--- Records to use Enclosed Below ---
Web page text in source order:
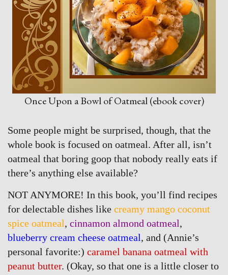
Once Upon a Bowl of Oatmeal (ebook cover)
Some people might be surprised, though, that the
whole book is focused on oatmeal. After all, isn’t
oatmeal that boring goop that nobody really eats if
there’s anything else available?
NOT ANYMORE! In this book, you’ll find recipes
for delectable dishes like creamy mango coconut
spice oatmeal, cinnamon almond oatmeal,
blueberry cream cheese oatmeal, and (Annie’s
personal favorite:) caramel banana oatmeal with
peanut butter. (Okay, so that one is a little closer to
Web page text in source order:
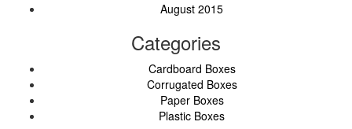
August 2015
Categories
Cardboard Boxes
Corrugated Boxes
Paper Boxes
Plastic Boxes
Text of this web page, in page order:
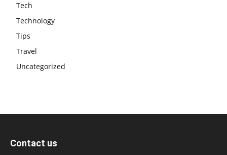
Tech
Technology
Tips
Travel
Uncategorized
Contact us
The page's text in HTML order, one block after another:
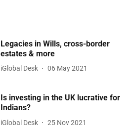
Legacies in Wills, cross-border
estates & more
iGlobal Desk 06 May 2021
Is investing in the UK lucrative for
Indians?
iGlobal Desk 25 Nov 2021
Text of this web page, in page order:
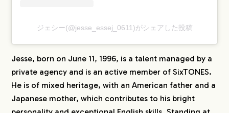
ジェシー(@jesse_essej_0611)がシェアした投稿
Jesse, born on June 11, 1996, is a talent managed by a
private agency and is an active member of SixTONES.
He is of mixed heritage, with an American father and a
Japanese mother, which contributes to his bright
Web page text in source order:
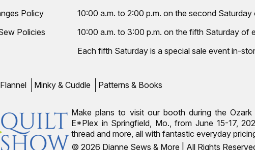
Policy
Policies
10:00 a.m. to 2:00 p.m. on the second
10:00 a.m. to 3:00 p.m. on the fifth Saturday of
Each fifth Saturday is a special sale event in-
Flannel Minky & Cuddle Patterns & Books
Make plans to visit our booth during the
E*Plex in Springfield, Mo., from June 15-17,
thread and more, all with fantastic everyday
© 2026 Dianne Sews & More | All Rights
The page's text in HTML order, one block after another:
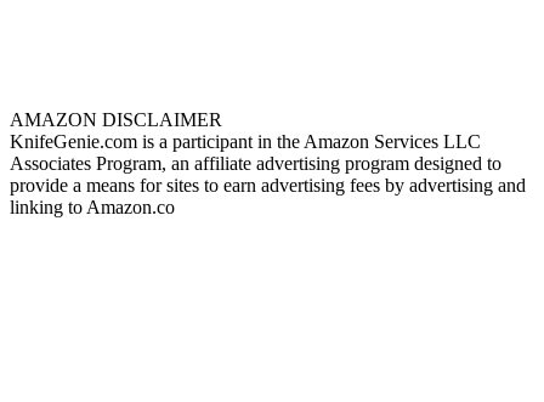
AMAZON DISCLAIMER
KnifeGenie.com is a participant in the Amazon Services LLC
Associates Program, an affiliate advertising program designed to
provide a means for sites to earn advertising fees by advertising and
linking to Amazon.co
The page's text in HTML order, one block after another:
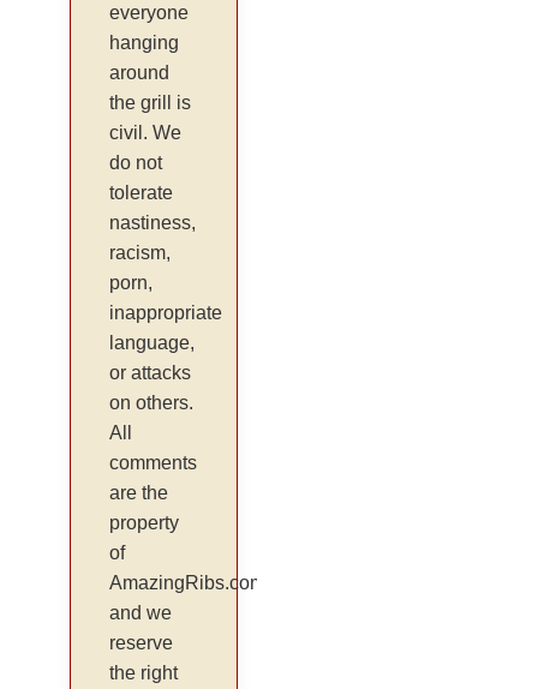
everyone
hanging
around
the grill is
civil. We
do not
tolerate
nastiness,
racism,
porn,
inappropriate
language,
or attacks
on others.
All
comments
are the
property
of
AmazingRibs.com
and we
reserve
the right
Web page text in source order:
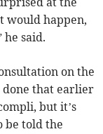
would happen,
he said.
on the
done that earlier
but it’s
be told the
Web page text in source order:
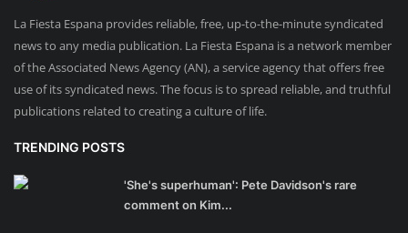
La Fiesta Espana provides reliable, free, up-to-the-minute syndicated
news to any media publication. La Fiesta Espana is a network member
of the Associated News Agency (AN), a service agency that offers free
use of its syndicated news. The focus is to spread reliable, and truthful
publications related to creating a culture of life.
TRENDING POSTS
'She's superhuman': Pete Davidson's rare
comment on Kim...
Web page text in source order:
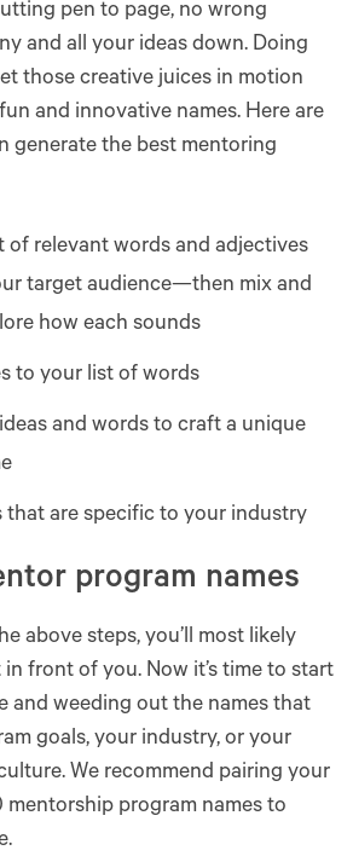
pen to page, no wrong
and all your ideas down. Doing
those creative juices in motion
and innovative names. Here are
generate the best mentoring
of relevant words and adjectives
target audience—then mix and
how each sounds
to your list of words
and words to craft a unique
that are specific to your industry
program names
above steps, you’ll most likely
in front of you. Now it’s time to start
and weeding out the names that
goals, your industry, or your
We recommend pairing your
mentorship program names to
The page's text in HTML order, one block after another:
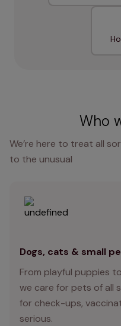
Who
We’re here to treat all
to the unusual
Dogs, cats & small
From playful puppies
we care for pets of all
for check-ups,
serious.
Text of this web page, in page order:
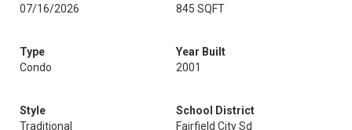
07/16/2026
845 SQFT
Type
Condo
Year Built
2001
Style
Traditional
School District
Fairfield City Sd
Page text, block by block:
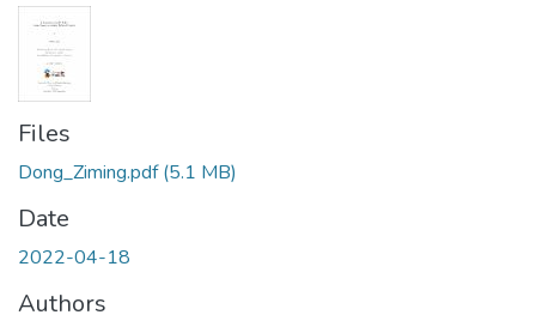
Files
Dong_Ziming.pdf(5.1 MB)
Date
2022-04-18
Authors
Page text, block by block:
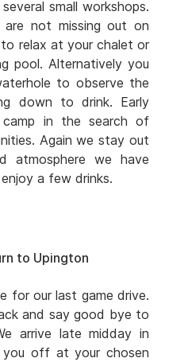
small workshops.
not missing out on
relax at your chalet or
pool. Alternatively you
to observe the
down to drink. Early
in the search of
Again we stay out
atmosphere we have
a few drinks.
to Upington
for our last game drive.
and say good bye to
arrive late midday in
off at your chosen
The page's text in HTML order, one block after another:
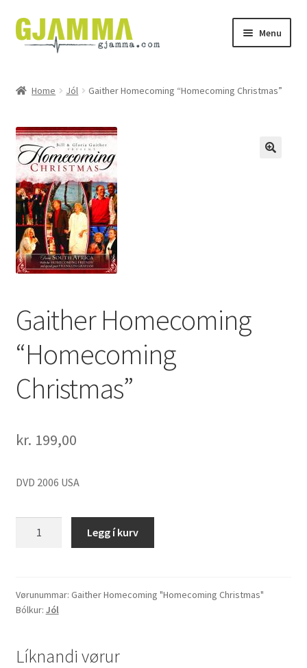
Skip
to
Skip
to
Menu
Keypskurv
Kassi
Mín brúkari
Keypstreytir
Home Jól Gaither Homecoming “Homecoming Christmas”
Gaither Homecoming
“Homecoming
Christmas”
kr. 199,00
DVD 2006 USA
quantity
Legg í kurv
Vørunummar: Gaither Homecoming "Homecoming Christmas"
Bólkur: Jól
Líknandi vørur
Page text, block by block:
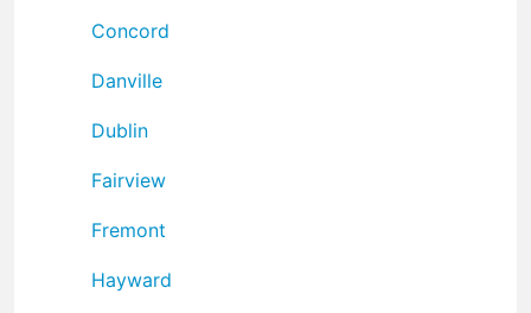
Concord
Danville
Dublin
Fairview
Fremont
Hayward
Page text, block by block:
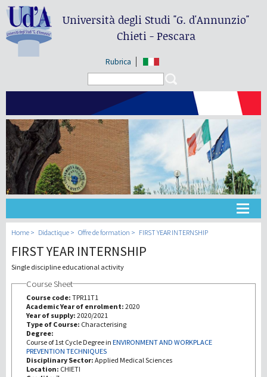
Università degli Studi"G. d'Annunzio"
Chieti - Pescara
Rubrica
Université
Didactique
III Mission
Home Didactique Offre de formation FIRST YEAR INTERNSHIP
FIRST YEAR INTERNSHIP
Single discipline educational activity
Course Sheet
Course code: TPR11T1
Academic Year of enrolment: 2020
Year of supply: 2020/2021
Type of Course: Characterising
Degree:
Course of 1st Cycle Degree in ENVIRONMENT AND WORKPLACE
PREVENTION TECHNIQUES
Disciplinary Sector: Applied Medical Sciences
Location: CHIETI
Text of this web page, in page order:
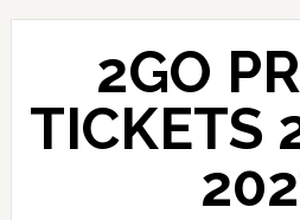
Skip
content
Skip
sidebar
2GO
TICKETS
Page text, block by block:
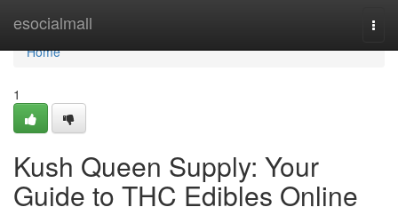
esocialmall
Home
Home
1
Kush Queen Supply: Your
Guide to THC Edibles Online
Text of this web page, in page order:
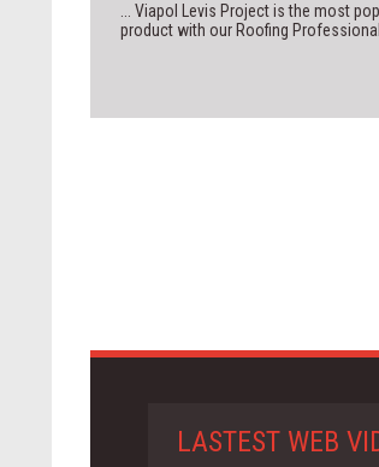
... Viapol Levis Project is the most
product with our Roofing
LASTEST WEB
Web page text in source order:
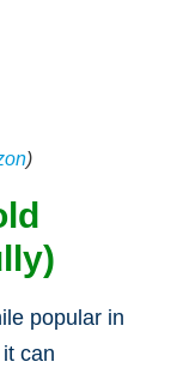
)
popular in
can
--- End of Enclosed Records to use ---
### Task details
Omit each image and transcribe the remaining records word for word.

### Exercise response
Web page text in source order:
Once Upon a Bowl of Oatmeal (ebook cover)
Some people might be surprised, though, that the
whole book is focused on oatmeal. After all, isn’t
oatmeal that boring goop that nobody really eats if
there’s anything else available?
NOT ANYMORE! In this book, you’ll find recipes
for delectable dishes like creamy mango coconut
spice oatmeal, cinnamon almond oatmeal,
blueberry cream cheese oatmeal, and (Annie’s
personal favorite:) caramel banana oatmeal with
peanut butter. (Okay, so that one is a little closer to
Web page text in source order:
August 2015
Categories
Cardboard Boxes
Corrugated Boxes
Paper Boxes
Plastic Boxes
Text of this web page, in page order:
Tech
Technology
Tips
Travel
Uncategorized
Contact us
The page's text in HTML order, one block after another:
Legacies in Wills, cross-border
estates & more
iGlobal Desk 06 May 2021
Is investing in the UK lucrative for
Indians?
iGlobal Desk 25 Nov 2021
Text of this web page, in page order:
ジェシー(@jesse_essej_0611)がシェアした投稿
Jesse, born on June 11, 1996, is a talent managed by a
private agency and is an active member of SixTONES.
He is of mixed heritage, with an American father and a
Japanese mother, which contributes to his bright
Web page text in source order:
Policy
Policies
10:00 a.m. to 2:00 p.m. on the second
10:00 a.m. to 3:00 p.m. on the fifth Saturday of
Each fifth Saturday is a special sale event in-
Flannel Minky & Cuddle Patterns & Books
Make plans to visit our booth during the
E*Plex in Springfield, Mo., from June 15-17,
thread and more, all with fantastic everyday
© 2026 Dianne Sews & More | All Rights
The page's text in HTML order, one block after another:
AMAZON DISCLAIMER
KnifeGenie.com is a participant in the Amazon Services LLC
Associates Program, an affiliate advertising program designed to
provide a means for sites to earn advertising fees by advertising and
linking to Amazon.co
The page's text in HTML order, one block after another:
everyone
hanging
around
the grill is
civil. We
do not
tolerate
nastiness,
racism,
porn,
inappropriate
language,
or attacks
on others.
All
comments
are the
property
of
AmazingRibs.com
and we
reserve
the right
Web page text in source order:
would happen,
he said.
on the
done that earlier
but it’s
be told the
Web page text in source order:
La Fiesta Espana provides reliable, free, up-to-the-minute syndicated
news to any media publication. La Fiesta Espana is a network member
of the Associated News Agency (AN), a service agency that offers free
use of its syndicated news. The focus is to spread reliable, and truthful
publications related to creating a culture of life.
TRENDING POSTS
'She's superhuman': Pete Davidson's rare
comment on Kim...
Web page text in source order:
pen to page, no wrong
and all your ideas down. Doing
those creative juices in motion
and innovative names. Here are
generate the best mentoring
of relevant words and adjectives
target audience—then mix and
how each sounds
to your list of words
and words to craft a unique
that are specific to your industry
program names
above steps, you’ll most likely
in front of you. Now it’s time to start
and weeding out the names that
goals, your industry, or your
We recommend pairing your
mentorship program names to
The page's text in HTML order, one block after another:
Who
We’re here to treat all
to the unusual
Dogs, cats & small
From playful puppies
we care for pets of all
for check-ups,
serious.
Text of this web page, in page order:
07/16/2026
845 SQFT
Type
Condo
Year Built
2001
Style
Traditional
School District
Fairfield City Sd
Page text, block by block:
Files
Dong_Ziming.pdf(5.1 MB)
Date
2022-04-18
Authors
Page text, block by block:
small workshops.
not missing out on
relax at your chalet or
pool. Alternatively you
to observe the
down to drink. Early
in the search of
Again we stay out
atmosphere we have
a few drinks.
to Upington
for our last game drive.
and say good bye to
arrive late midday in
off at your chosen
The page's text in HTML order, one block after another:
Skip
to
Skip
to
Menu
Keypskurv
Kassi
Mín brúkari
Keypstreytir
Home Jól Gaither Homecoming “Homecoming Christmas”
Gaither Homecoming
“Homecoming
Christmas”
kr. 199,00
DVD 2006 USA
quantity
Legg í kurv
Vørunummar: Gaither Homecoming "Homecoming Christmas"
Bólkur: Jól
Líknandi vørur
Page text, block by block:
Concord
Danville
Dublin
Fairview
Fremont
Hayward
Page text, block by block:
Università degli Studi"G. d'Annunzio"
Chieti - Pescara
Rubrica
Université
Didactique
III Mission
Home Didactique Offre de formation FIRST YEAR INTERNSHIP
FIRST YEAR INTERNSHIP
Single discipline educational activity
Course Sheet
Course code: TPR11T1
Academic Year of enrolment: 2020
Year of supply: 2020/2021
Type of Course: Characterising
Degree:
Course of 1st Cycle Degree in ENVIRONMENT AND WORKPLACE
PREVENTION TECHNIQUES
Disciplinary Sector: Applied Medical Sciences
Location: CHIETI
Text of this web page, in page order:
Skip
content
Skip
sidebar
2GO
TICKETS
Page text, block by block:
esocialmall
Home
Home
1
Kush Queen Supply: Your
Guide to THC Edibles Online
Text of this web page, in page order:
... Viapol Levis Project is the most
product with our Roofing
LASTEST WEB
Web page text in source order:
)
popular in
can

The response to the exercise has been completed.